If ever there was an example of a film maker riding the family name, it is Kenta Fukasaku. The son of the legendary Kinji Fukasaku - the man behind stacks of classic yakuza films and, more recently, the cult classic Battle Royale - Kenta kind of fell into directing accidentally, taking over the reins of Battle Royale II when his father passed away very early in production. The results of that project were less than stellar but nobody could really blame the young, inexperienced film maker for that, considering the circumstances under which it was made. But after Battle Royale II Kenta had the directing bug and his producers realized they could market films around his famous name and so on he went. Fukasaku quickly turned out three middling to poor films and by the time his Sukeban Deka revival - Yo Yo Girl Cop - rolled around the word was pretty much out that Fukasaku Junior wasn't anywhere near as good as Fukasaku Senior.

And now comes X Cross, a shot of inspired lunacy that comes seemingly out of nowhere for Fukasaku - a giddy, delirious piece of work in which he finally stops taking himself so damn seriously and goes for the thrill centers of the brain and logic be damned in the process. Yeah, this thing's a blast.

Shiyori and Aiko couldn't be more different.
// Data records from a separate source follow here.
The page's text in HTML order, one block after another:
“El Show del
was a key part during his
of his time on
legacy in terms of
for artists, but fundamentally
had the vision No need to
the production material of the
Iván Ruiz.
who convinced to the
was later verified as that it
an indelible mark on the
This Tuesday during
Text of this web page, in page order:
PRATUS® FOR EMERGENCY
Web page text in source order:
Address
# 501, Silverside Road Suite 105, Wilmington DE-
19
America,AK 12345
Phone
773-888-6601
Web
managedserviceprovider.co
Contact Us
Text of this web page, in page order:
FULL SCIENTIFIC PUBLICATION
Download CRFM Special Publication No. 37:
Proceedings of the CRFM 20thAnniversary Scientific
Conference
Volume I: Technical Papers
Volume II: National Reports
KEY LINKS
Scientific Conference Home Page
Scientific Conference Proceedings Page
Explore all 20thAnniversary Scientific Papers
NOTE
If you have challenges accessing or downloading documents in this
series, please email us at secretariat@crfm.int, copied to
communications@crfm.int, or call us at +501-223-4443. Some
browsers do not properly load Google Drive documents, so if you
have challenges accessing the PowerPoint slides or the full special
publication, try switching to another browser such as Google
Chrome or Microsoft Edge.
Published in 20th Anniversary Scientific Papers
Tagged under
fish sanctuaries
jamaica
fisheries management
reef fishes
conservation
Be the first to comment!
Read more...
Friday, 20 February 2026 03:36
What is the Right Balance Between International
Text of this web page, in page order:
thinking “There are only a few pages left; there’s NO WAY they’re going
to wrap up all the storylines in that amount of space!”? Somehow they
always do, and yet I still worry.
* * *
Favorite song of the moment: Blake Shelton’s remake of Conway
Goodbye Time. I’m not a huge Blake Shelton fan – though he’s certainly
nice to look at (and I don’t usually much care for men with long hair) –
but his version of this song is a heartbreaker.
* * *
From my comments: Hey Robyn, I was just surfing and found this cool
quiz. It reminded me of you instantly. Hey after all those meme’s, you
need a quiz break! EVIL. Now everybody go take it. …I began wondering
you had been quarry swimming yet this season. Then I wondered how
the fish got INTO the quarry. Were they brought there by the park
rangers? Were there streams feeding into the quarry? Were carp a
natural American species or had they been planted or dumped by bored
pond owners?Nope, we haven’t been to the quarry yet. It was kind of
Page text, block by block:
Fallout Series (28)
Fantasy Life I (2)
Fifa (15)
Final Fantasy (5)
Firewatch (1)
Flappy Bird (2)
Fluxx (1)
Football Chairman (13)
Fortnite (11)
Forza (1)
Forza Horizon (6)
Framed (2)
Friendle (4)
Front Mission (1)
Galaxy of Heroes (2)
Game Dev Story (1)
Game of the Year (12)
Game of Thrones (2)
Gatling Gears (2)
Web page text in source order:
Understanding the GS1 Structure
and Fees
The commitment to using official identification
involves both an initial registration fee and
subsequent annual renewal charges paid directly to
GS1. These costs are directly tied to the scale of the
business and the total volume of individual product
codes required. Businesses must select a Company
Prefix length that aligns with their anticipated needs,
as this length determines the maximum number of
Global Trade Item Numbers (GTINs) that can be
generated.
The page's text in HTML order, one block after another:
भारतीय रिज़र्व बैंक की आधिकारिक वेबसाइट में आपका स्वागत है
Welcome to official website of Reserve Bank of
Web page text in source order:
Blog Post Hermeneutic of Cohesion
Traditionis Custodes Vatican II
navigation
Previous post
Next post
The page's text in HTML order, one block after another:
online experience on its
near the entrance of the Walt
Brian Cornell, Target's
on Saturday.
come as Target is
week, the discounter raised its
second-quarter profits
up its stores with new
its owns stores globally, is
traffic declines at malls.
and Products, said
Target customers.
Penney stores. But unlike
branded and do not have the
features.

Shiyori is shy and quiet, a subdued personality shocked by the sudden breakup of the only dating relationship she has ever had. Aiko, on the other head, is a full on vamp, all dolled up and effervescent with a penchant for sleeping with just about anything that moves. The duo really don't much understand each other but they are friends nonetheless and Aiko is taking her ever-so-sad friend away for a weekend at a remote hot springs resort to try and wash away her sadness. And, really, remote doesn't even begin to describe it. This place is in the middle of nowhere, a totally isolated logging village that has reinvented itself as a would-be resort town as its inhabitants have aged beyond the physical demands of logging. The place is strange and disturbing - bizarre scarecrows line the roads approaching town, the shuttle driver that takes them from the parking area into the resort proper is a full on hunchback who could be on loan from Notre Dame, their host at the inn a wrinkled old crone. And everybody in the place - absolutely everybody - walks with a pronounced limp. But odd though it is things seem okay until the two girls have an argument at the springs and go their separate ways.
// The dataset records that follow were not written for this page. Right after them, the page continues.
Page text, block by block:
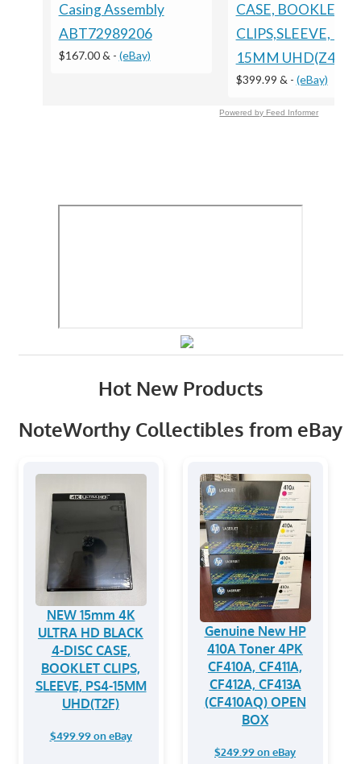
Casing Assembly
ABT72989206
$167.00 & - (eBay)
CASE, BOOKLET
CLIPS,SLEEVE, PS3-
15MM UHD(Z40F)
$399.99 & - (eBay)
Powered by Feed Informer
Hot New Products
NoteWorthy Collectibles from eBay
NEW 15mm 4K
ULTRA HD BLACK
4-DISC CASE,
BOOKLET CLIPS,
SLEEVE, PS4-15MM
UHD(T2F)
$499.99 on eBay
Genuine New HP
410A Toner 4PK
CF410A, CF411A,
CF412A, CF413A
(CF410AQ) OPEN
BOX
$249.99 on eBay
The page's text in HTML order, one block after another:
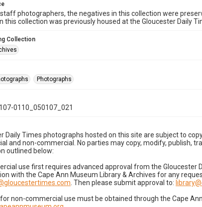
photographers, the negatives in this collection were
this collection was previously housed at the Gloucester Daily
Collection
Photographs
0110_050107_021
Daily Times photographs hosted on this site are subject to
and non-commercial. No parties may copy, modify, publish,
outlined below:
use first requires advanced approval from the Gloucester
with the Cape Ann Museum Library & Archives for any
. Then please submit approval to:
non-commercial use must be obtained through the Cape
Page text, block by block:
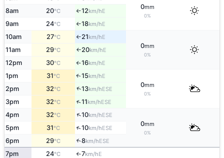
0mm
0%
8am 20°C ↑12km/hE
9am 24°C ↑18km/hE
10am 27°C ↑21km/hE
0mm
0%
11am 29°C ↑20km/hE
12pm 30°C ↑16km/hE
1pm 31°C ↑15km/hE
0mm
0%
2pm 32°C ↑13km/hESE
3pm 32°C ↑11km/hESE
4pm 32°C ↑10km/hESE
0mm
0%
5pm 31°C ↑10km/hESE
6pm 29°C ↑8km/hESE
7pm 24°C ↑7km/hE
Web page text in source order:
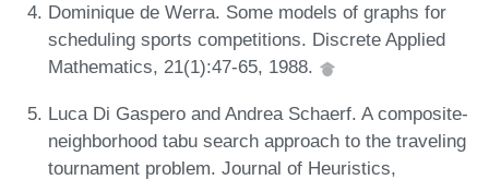
Dominique de Werra. Some models of graphs for
scheduling sports competitions. Discrete Applied
Mathematics, 21(1):47-65, 1988.
Luca Di Gaspero and Andrea Schaerf. A composite-
neighborhood tabu search approach to the traveling
tournament problem. Journal of Heuristics,
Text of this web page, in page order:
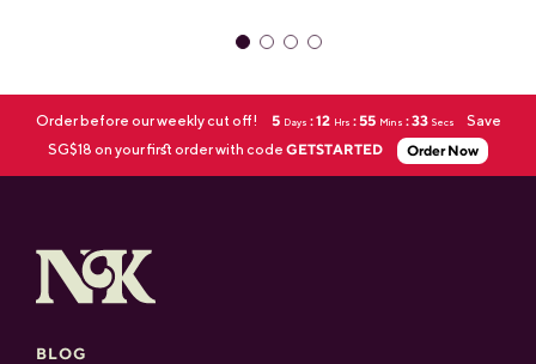
Order before our weekly cut off! 5 Days : 12 Hrs : 55 Mins : 32 Secs
Save
SG$18 on your first order with code GETSTARTED Order Now
BLOG
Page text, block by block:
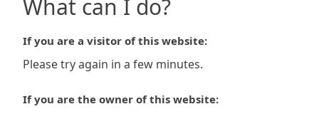
What can I do?
If you are a visitor of this website:
Please try again in a few minutes.
If you are the owner of this website:
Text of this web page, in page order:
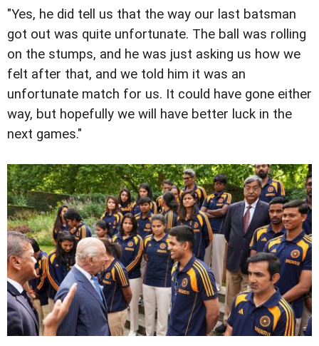
"Yes, he did tell us that the way our last batsman
got out was quite unfortunate. The ball was rolling
on the stumps, and he was just asking us how we
felt after that, and we told him it was an
unfortunate match for us. It could have gone either
way, but hopefully we will have better luck in the
next games."
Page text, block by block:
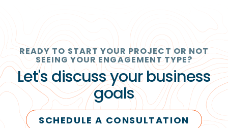
READY TO START YOUR PROJECT OR NOT
SEEING YOUR ENGAGEMENT TYPE?
Let's discuss your business
goals
SCHEDULE A CONSULTATION
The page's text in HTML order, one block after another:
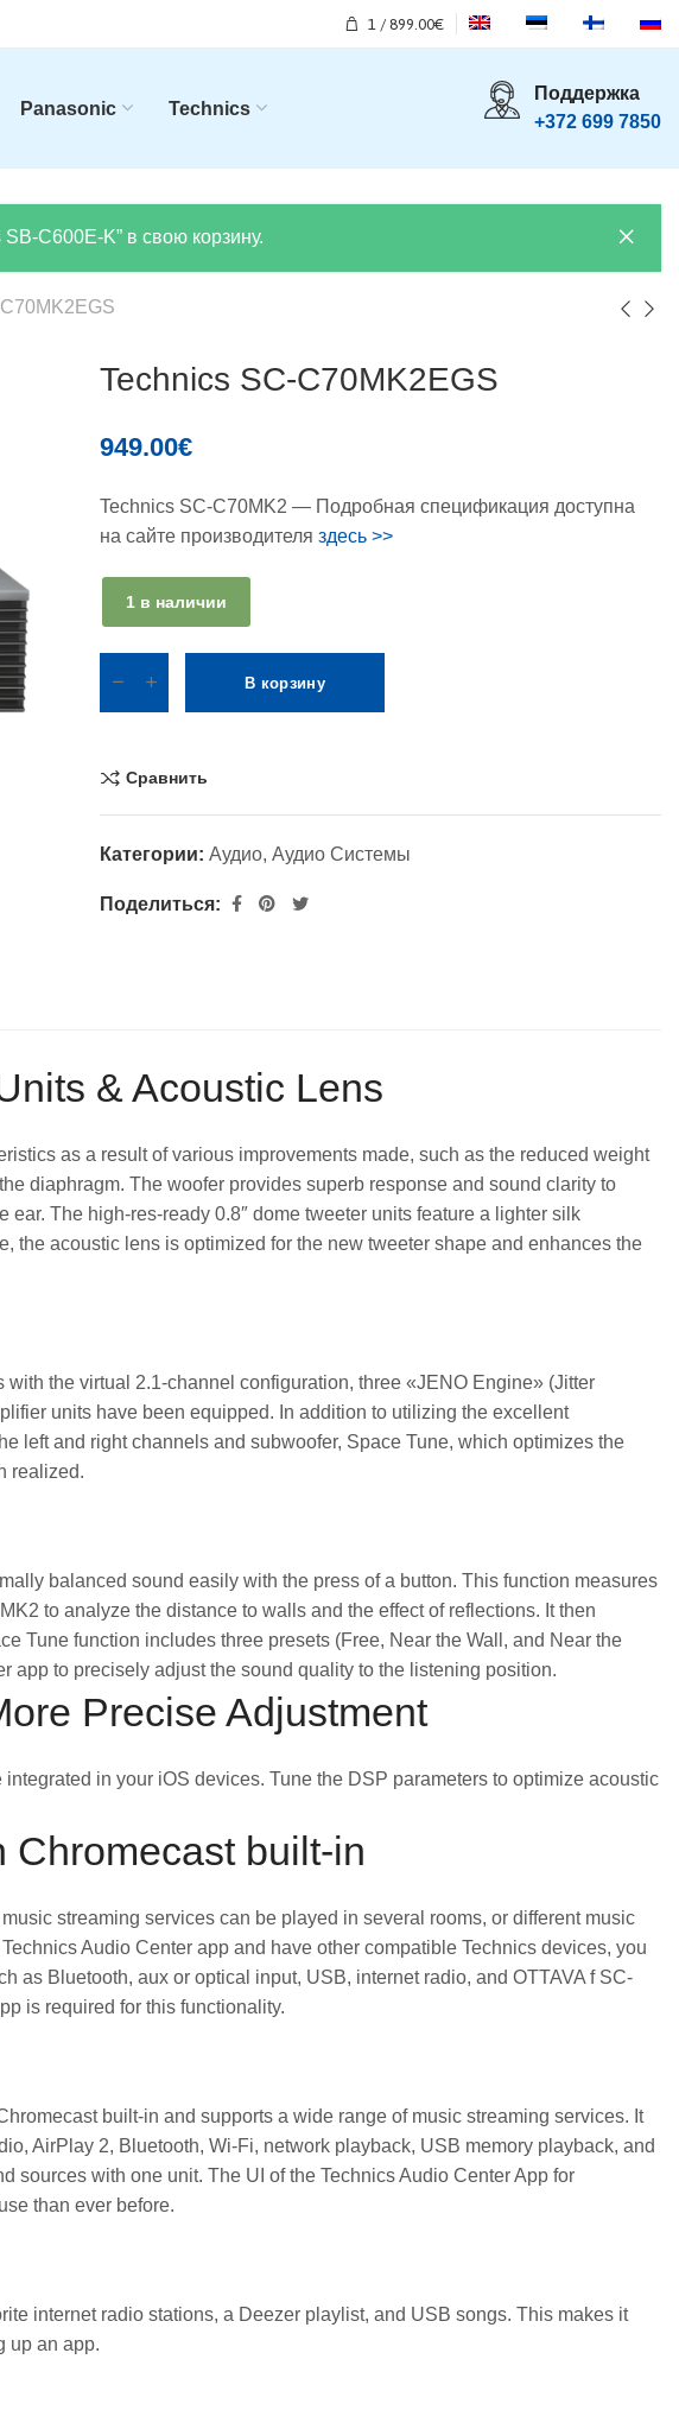
1 / 899.00€
Panasonic Technics
Поддержка
+372 699 7850
C600E-K” в свою корзину.
Technics SC-C70MK2EGS
949.00€
Technics SC-C70MK2 — Подробная спецификация доступна
на сайте производителяздесь >>
1 в наличии
В корзину
Сравнить
Категории:Аудио,Аудио Системы
Поделиться:
& Acoustic Lens
as a result of various improvements made, such as the reduced weight
diaphragm. The woofer provides superb response and sound clarity to
The high-res-ready 0.8″ dome tweeter units feature a lighter silk
the acoustic lens is optimized for the new tweeter shape and enhances the
the virtual 2.1-channel configuration, three «JENO Engine» (Jitter
units have been equipped. In addition to utilizing the excellent
left and right channels and subwoofer, Space Tune, which optimizes the
realized.
balanced sound easily with the press of a button. This function measures
to analyze the distance to walls and the effect of reflections. It then
Tune function includes three presets (Free, Near the Wall, and Near the
app to precisely adjust the sound quality to the listening position.
Precise Adjustment
in your iOS devices. Tune the DSP parameters to optimize acoustic
Chromecast built-in
streaming services can be played in several rooms, or different music
Audio Center app and have other compatible Technics devices, you
as Bluetooth, aux or optical input, USB, internet radio, and OTTAVA f SC-
is required for this functionality.
built-in and supports a wide range of music streaming services. It
AirPlay 2, Bluetooth, Wi-Fi, network playback, USB memory playback, and
sources with one unit. The UI of the Technics Audio Center App for
than ever before.
internet radio stations, a Deezer playlist, and USB songs. This makes it
up an app.

Shiyori returns to their cabin where the sound of a ringing cell phone leads her into an upstairs closest. She answers the phone. "Get out of there!" a panicked voice commands, "They'll cut off your legs!" And then the pounding begins on the door downstairs and the chase is on, the village populated by a bizarre cult that cuts the legs off of traveling women and worships them as gods. Shiyori likes her legs, though, and has little interest in being worshiped. And what of Aiko? Well, she runs afoul of a bizarre frock coated and eye patched woman wielding a pair of simply MASSIVE scissors, the jilted former girlfriend of a boy Aiko seduced and then tossed away, the angry woman now on a quest for bloody revenge.

Over the top? X Cross finds the tallest mountain, climbs to the very peak then floats miles above that suspended from a hundred or so helium balloons. This is the film equivalent of placing a rabid squirrel into a box and then shaking that box for a minute or two: wild, unpredictable, possibly dangerous, and very, very funny when viewed from a safe distance. It does suffer from a bit of lag in the second act but recovers quickly before heading onto to a rollicking end that takes everything you might want from a cult slasher movie and then makes it bigger and wilder than anyone could hope. Fukasaku's one great strength has always been on the tech end - his camera work and production design is always top notch - and he pairs those elements with a dead solid cast and riotous script to create a true cult classic.